SAMPL8 plans (late 2019 through Aug. 2020)
- NanoLuc binding challenge, Fall 2019
- HSA binding challenge, Winter 2020
- Physical properties challenge, Spring 2020, likely revisiting the same compound set as the logD challenge but including for more polar solvents such as octanol (and perhaps withholding pKa).
- Host-guest challenges, prior to Summer 2020
The SAMPL8 HSA challenge
The HSA series of challenges will focus on predicting binding affinities and binding sites of compounds binding to human serum albumin. HSA is known have ligands which bind in a variety of binding sites with significant affinity. Small soluble molecules resembling drug fragments are highly likely to bind to HSA (>= 90% of such fragments with Kd tighter than ~480 uM). Collaborating with the National Center for Advancing Translational Sciences (NCATS) opens up the possibility for multiple different assays to be performed, each providing different kinds of binding information. For example, thermofluor assays, microscale thermophoresis, fluorescence competition assays and tryptophan fluorescence quenching are all currently being considered.
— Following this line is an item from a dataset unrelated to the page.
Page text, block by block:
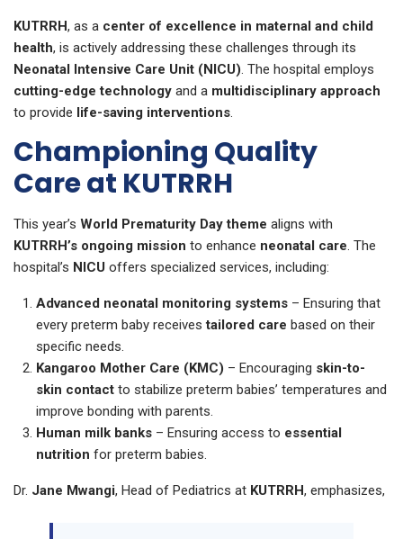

Wild-type HSA has more than 7 binding sites. Two binding sites, Sudlow Site I and Sudlow Site II are known major drug binding sites. We plan to focus on predicting binding to Sudlow Site I and II in this challenge. Challenge participants may be asked to predict the binding site of each ligand and what the affinities are. Ligands would be fragment-like or drug-like molecules.
The NanoLuc challenges
We are collaborating with the National Center for Advancing Translational Sciences (NCATS), to use standard assays to measure binding affinities of large compound libraries to an engineered form of luciferase known as NanoLuc. This data will be divided into sets of similar ligand complexities for sequential blind challenges. NanoLuc can also be expressed in E. coli, so future challenges will potentially involve mutated forms.
The NanoLuc challenge will likely involve prediction of affinities of drug-like molecules to a single binding site. However, since NCATS has screened hundreds of thousands of compounds for binding to NanoLuc, the binding affinity prediction component may be preceded by a virtual screening challenge that involves attempting to pick active compounds out of a library of verified nonbinders.
SAMPL9 plans (Sept. 1, 2020 through Aug. 31, 2021)
- Physical property challenge (likely on pKa with Paul Czodrowski; late 2020); whether we revisit logD again will depend on the outcomes of SAMPL7 and 8.
- Host-guest binding challenges, summer 2021
- Protein-ligand binding challenge TBD
SAMPL10 plans (Sept. 1, 2021 through Aug. 31, 2022)
- Physical property challenge
- Host-guest binding challenge
- Protein-ligand binding challenge
Properties of interest
Properties of particular interest for future SAMPL challenges include:
- Solubility (absolute thermodynamic solubility, but also relative solubilities for the same solute in different solvents)
- LogP and logD data
- Passive membrane permeability
- Tautomer ratio prediction (estimated 2020 or 2021)
We are exploring internships to generate such data, but if you have suitable resources and would like to contribute we would potentially love your help.